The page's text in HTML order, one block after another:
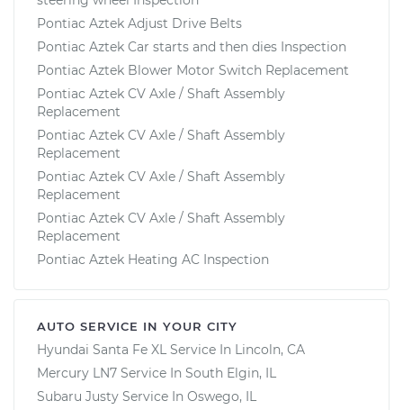
Pontiac Aztek Adjust Drive Belts
Pontiac Aztek Car starts and then dies Inspection
Pontiac Aztek Blower Motor Switch Replacement
Pontiac Aztek CV Axle / Shaft Assembly
Replacement
Pontiac Aztek CV Axle / Shaft Assembly
Replacement
Pontiac Aztek CV Axle / Shaft Assembly
Replacement
Pontiac Aztek CV Axle / Shaft Assembly
Replacement
Pontiac Aztek Heating AC Inspection
AUTO SERVICE IN YOUR CITY
Hyundai Santa Fe XL Service In Lincoln, CA
Mercury LN7 Service In South Elgin, IL
Subaru Justy Service In Oswego, IL
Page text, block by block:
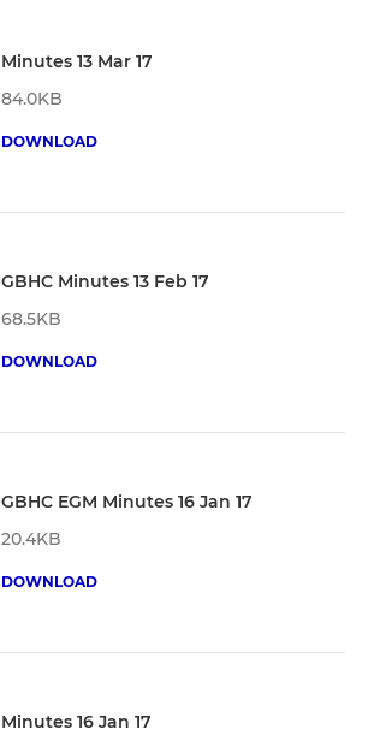
Minutes 13 Mar 17
84.0KB
DOWNLOAD
GBHC Minutes 13 Feb 17
68.5KB
DOWNLOAD
GBHC EGM Minutes 16 Jan 17
20.4KB
DOWNLOAD
Minutes 16 Jan 17
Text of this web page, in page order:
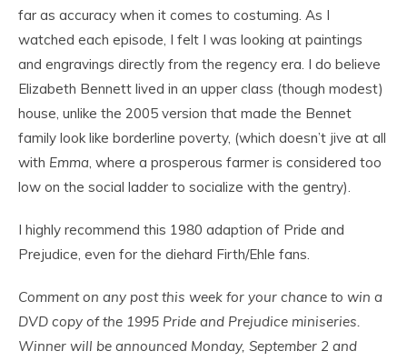
far as accuracy when it comes to costuming. As I
watched each episode, I felt I was looking at paintings
and engravings directly from the regency era. I do believe
Elizabeth Bennett lived in an upper class (though modest)
house, unlike the 2005 version that made the Bennet
family look like borderline poverty, (which doesn’t jive at all
with Emma, where a prosperous farmer is considered too
low on the social ladder to socialize with the gentry).
I highly recommend this 1980 adaption of Pride and
Prejudice, even for the diehard Firth/Ehle fans.
Comment on any post this week for your chance to win a
DVD copy of the 1995 Pride and Prejudice miniseries.
Winner will be announced Monday, September 2 and
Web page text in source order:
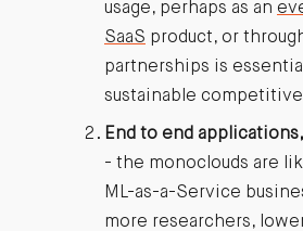
usage, perhaps as an
SaaS product, or
partnerships is
sustainable competitive
End to end
- the monoclouds are
ML-as-a-Service
more researchers,
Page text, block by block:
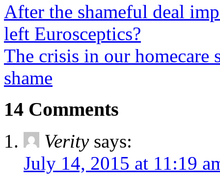
After the shameful deal
left Eurosceptics?
The crisis in our homecare
shame
14 Comments
Verity says:
July 14, 2015 at 11:19

HOW TO COMPLETE THIS TASK => Everything from the line containing "left Eurosceptics?" to the last line of the material above must be copied exactly, and only that.

YOUR RESPONSE =>
left Eurosceptics?
The crisis in our homecare
shame
14 Comments
Verity says:
July 14, 2015 at 11:19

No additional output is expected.